I could hold my grog or so I liked to believe and when Jan left with her parting words to take care, I was as free as a bird and excited to be off on an adventure.

The man and his friend who materialised at the end of the evening and with whom this man shared a flat, drove us through the city to the outskirts of South Yarra. A prestigious place to live I imagined in my drunken state, and it filled me with pleasure. 

At least this man was not poor. Not that any person in the bar that night could have been conventionally poor. To afford the drinks alone required a half decent income.

No, I figured I was safe to follow this man and his friend up a tall flight of rickety stairs leading from the back garden in a set of old-world apartments. The man warned me the dog might bark at a stranger, but he was harmless.

Hunger hit me once inside the four walls of an unprepossessing kitchen where we sat around a green Laminex topped table. 

‘Do you have some food,’ I asked with the offer of yet more alcohol. ‘I need to eat.’ And the man dragged out dry biscuits from a cupboard and cheese from his fridge. I fell on the food like a hungry waif and forgot to drink any more alcohol. I was past it by now and all I wanted was sleep.

Too much alcohol has a bad effect on a person. It leads to black outs and here I must offer another. Beyond a memory of lying on top of a bed between these two men, we three shared a bed but I do not remember sharing bodies.
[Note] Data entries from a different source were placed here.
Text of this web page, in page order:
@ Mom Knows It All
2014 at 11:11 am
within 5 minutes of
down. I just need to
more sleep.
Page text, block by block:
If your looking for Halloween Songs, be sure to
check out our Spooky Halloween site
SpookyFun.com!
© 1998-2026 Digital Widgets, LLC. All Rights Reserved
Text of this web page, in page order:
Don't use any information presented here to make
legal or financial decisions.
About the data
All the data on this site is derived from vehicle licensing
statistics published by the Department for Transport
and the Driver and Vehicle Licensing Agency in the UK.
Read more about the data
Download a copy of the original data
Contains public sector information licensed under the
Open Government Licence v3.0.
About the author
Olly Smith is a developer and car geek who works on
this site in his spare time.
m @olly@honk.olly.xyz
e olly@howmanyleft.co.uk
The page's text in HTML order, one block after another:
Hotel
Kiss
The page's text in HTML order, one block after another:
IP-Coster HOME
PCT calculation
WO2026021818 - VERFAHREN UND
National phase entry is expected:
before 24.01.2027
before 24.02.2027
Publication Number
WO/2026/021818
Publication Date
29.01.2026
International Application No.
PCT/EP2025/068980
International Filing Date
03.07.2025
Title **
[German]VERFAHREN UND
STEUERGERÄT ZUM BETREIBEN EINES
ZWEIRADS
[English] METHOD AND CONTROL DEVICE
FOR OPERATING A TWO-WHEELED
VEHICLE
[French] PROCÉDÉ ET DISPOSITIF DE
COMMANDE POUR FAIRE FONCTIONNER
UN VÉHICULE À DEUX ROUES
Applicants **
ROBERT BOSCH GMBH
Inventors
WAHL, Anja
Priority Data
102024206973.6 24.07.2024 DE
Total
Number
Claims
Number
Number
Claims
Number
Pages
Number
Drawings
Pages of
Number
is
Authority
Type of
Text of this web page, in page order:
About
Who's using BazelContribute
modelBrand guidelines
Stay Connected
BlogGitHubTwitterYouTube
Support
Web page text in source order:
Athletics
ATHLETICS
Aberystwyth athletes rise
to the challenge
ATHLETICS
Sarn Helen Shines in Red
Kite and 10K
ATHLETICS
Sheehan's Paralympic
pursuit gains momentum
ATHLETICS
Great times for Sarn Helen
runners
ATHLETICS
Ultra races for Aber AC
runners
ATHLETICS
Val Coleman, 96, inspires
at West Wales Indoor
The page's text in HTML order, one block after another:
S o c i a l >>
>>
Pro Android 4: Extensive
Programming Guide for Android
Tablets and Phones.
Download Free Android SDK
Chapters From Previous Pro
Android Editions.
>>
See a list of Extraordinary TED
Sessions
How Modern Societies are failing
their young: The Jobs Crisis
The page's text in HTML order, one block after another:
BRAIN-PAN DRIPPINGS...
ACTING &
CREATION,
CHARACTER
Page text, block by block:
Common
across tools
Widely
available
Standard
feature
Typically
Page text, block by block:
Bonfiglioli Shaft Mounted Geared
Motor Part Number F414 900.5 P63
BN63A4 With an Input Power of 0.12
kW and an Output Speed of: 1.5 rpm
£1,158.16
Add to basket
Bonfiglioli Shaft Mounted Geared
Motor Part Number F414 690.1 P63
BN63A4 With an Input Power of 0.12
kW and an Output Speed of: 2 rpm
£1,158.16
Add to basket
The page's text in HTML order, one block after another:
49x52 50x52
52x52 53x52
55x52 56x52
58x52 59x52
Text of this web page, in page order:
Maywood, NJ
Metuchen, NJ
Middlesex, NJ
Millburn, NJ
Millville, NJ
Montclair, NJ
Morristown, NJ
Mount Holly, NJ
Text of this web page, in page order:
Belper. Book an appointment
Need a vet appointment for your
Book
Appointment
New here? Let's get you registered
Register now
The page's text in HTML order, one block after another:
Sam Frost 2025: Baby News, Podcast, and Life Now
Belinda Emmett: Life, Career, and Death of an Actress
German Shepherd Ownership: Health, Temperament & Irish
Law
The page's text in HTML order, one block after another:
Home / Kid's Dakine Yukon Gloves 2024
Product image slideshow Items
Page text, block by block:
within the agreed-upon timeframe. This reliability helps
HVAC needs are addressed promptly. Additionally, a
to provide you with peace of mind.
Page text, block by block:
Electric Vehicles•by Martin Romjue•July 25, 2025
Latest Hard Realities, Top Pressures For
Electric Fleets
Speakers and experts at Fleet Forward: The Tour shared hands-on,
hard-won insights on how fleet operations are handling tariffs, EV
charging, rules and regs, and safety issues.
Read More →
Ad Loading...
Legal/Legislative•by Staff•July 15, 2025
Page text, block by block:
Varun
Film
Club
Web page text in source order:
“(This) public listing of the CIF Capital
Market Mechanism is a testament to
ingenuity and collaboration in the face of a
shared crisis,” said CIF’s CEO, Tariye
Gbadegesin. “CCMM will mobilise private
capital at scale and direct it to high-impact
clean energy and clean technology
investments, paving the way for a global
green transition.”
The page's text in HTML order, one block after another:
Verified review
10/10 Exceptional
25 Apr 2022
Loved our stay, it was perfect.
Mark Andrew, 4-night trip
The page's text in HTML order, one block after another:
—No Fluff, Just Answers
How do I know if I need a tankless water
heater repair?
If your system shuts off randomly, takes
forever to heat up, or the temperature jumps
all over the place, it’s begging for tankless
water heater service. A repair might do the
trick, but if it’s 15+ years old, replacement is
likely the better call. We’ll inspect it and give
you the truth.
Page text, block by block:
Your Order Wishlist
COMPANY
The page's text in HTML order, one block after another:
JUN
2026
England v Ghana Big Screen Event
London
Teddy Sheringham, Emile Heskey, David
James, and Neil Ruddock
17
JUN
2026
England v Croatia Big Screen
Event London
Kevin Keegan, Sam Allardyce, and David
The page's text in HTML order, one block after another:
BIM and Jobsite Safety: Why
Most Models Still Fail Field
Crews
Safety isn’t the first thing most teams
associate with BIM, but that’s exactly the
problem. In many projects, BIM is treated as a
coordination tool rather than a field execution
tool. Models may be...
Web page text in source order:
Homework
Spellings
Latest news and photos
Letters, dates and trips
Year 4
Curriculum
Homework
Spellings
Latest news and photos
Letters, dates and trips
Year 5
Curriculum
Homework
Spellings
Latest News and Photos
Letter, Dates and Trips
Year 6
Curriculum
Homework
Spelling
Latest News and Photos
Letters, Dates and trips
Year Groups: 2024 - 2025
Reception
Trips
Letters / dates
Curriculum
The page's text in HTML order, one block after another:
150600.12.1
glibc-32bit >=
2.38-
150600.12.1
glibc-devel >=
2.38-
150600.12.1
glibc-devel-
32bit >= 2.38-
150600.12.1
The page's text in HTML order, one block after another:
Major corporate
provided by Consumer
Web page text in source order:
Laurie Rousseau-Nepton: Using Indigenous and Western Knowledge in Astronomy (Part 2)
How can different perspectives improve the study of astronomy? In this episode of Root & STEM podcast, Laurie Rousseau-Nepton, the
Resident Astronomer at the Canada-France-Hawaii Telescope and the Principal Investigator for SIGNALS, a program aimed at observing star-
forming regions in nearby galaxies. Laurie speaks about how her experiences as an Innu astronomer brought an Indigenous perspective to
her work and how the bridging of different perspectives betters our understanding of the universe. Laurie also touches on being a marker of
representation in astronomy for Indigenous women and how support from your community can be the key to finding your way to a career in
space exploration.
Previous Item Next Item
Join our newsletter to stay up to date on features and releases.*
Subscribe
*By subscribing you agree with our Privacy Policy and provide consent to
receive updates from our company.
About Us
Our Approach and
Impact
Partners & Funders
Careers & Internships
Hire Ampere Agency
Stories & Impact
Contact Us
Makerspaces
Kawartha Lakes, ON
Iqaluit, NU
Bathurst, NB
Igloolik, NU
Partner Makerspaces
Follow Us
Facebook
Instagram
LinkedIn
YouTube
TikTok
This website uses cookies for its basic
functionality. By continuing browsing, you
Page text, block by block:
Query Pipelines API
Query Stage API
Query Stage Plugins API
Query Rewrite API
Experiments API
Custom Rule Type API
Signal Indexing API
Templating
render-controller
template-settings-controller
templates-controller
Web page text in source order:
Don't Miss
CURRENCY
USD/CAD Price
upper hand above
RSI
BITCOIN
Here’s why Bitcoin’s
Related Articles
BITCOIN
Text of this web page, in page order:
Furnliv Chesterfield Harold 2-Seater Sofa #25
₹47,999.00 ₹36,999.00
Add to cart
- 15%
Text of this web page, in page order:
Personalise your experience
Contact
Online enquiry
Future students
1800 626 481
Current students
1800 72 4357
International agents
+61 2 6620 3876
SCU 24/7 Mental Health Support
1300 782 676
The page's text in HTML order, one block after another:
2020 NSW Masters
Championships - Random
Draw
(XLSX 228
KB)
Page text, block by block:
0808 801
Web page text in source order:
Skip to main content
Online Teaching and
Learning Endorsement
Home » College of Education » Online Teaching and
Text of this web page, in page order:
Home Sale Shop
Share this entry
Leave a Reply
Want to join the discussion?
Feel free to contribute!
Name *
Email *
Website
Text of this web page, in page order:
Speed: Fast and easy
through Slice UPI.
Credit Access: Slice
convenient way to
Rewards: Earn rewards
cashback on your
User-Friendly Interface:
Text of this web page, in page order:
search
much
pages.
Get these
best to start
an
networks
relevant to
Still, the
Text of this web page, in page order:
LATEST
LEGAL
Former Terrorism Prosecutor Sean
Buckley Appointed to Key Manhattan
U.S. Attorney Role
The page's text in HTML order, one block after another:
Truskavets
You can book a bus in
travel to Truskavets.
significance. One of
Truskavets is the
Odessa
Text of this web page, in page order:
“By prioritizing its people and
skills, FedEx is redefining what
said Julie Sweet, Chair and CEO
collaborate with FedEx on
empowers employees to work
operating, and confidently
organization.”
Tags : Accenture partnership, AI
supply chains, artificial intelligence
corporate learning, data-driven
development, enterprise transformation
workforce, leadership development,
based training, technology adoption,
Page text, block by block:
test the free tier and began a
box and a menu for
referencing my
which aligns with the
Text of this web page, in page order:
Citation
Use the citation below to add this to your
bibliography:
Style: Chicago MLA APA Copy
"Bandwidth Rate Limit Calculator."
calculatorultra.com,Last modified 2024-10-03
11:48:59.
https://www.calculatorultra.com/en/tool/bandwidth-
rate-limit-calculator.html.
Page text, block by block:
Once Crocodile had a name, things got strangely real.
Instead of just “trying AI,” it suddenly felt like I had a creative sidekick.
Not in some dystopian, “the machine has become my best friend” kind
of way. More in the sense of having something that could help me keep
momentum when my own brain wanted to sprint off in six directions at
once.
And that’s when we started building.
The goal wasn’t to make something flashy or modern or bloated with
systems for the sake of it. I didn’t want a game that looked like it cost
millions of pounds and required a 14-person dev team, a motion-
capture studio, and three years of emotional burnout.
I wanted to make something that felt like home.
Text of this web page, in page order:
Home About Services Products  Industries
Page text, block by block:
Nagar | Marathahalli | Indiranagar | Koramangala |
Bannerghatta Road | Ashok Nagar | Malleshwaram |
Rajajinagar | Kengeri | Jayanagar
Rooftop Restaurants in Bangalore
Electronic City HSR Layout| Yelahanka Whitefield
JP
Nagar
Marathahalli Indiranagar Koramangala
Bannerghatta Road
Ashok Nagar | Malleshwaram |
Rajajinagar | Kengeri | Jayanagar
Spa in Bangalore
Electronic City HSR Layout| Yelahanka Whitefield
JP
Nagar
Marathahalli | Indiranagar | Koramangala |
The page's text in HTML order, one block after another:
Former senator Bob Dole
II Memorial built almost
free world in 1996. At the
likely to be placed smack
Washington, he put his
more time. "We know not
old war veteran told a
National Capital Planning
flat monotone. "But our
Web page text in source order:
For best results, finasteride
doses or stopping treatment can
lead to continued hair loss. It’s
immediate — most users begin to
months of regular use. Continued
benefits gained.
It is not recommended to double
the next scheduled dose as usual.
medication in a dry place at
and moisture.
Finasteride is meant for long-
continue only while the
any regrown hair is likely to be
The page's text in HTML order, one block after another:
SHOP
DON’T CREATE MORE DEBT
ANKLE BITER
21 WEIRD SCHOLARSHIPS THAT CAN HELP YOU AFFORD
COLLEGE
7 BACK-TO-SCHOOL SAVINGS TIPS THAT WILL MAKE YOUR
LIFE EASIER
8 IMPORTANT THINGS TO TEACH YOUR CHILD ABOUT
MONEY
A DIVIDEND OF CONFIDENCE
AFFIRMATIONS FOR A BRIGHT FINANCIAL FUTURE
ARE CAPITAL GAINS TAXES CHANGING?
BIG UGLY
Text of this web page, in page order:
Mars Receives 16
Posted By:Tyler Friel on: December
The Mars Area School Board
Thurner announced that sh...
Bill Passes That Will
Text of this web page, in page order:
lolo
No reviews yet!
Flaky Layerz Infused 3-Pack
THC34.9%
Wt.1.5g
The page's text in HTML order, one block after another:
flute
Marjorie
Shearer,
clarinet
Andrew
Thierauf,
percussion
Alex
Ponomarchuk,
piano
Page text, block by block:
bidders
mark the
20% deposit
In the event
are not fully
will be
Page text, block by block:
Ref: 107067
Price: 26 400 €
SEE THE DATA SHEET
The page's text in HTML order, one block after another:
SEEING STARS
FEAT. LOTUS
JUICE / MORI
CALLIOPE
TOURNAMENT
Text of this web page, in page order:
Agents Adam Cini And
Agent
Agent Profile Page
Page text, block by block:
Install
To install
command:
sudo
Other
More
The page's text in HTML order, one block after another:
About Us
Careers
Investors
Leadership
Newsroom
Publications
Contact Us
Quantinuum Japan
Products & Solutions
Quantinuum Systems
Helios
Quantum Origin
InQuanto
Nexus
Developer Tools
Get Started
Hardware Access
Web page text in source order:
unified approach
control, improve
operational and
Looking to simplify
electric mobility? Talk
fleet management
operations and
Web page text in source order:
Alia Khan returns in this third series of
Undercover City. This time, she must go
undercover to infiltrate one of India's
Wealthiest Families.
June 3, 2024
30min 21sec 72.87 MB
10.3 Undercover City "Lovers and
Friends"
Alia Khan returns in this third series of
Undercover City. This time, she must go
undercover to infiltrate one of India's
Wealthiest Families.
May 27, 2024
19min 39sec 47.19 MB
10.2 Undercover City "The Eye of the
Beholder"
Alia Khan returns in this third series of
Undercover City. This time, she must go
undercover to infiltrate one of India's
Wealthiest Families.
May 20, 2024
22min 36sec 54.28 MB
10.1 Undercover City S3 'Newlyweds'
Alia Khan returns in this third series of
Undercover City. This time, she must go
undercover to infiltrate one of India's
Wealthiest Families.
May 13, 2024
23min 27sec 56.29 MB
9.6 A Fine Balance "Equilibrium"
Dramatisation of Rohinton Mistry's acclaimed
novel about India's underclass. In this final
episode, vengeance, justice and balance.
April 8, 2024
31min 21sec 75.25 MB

We all fell asleep and, in the morning, as I stood fully clothed and keen to get the hell out of there, I sensed they too had been as drunk as me and nothing awful had happened.

It is a naïve thought.

But the shame of that moment as the fog of alcohol hit my head stays with me,

‘I’d like to go home,’ I said, and the younger of the men, the one who asked me to join them said, ‘Sure.’

He led me to the stairs and followed me down, all the time urging the dog to leave us alone. The dog wandered over for a sniff but was soon uninterested and the man led me out a rear gate.

‘The tram stop is just around the corner. You should be fine from there.’

Our farewell was peremptory. I had no desire to see this man again, nor he me, it seemed. He did not ask for an exchange of details. Nor did I. 

I sat on the bench at the tram stop on Glenferrie Road and waited for my tram. The one that would ferry me to Caulfield and my then home. 

I did not experience any rush of relief I was safe. That the night had not turned into the disaster it might have, a disaster I recognised years later when I first saw the movie Looking for Mr Good Bar about another young woman who went in search of love and instead found her death at the hands of a crazed killer.

We are not safe at nineteen years of age and into our early twenties, we young women and many young men too, unsafe in our delusional invincibility.

As a doctor once told me, the first day of your life is the most dangerous and your days continue thus into adolescence and beyond. Dangerous days when our physical capabilities outweigh our intellectual abilities, and we can easily fall prey to the wishes of others who do not care for us even as we might well be looking for their love.